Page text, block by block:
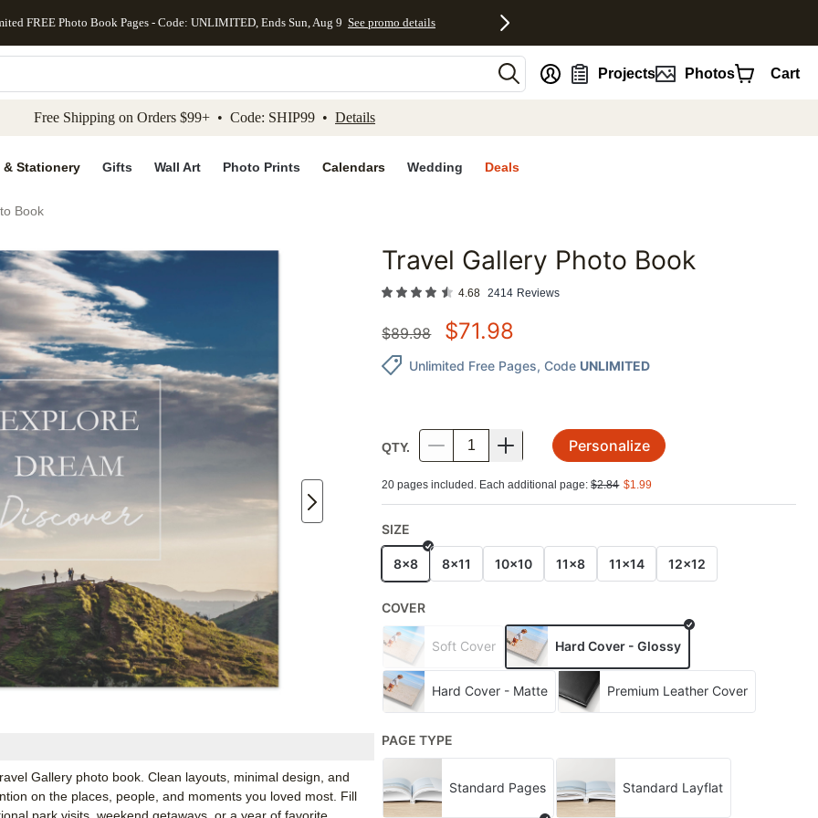
to main content Skip to footer Accessibility Statement
FREE Photo Book Pages - Code: UNLIMITED, Ends Sun, Aug 9 See promo details
Projects Photos Cart
Free Shipping on Orders $99+ • Code: SHIP99 • Details
& Stationery Gifts Wall Art Photo Prints Calendars Wedding Deals
Book
Add to favorites
Gallery photo book. Clean layouts, minimal design, and
on the places, people, and moments you loved most. Fill
Travel Gallery Photo Book
4.68 2414 Reviews
$89.98 $71.98
Unlimited Free Pages, Code UNLIMITED
QTY. Personalize
20 pages included. Each additional page:$2.84 $1.99
SIZE
8x8 8x11 10x10 11x8 11x14 12x12
COVER
Soft Cover Hard Cover - Glossy
Hard Cover - Matte Premium Leather Cover
PAGE TYPE
Standard Pages Standard Layflat
============
If a line of the records above holds the word "Gallery", show it.

Gallery photo book. Clean layouts, minimal design, and
Travel Gallery Photo Book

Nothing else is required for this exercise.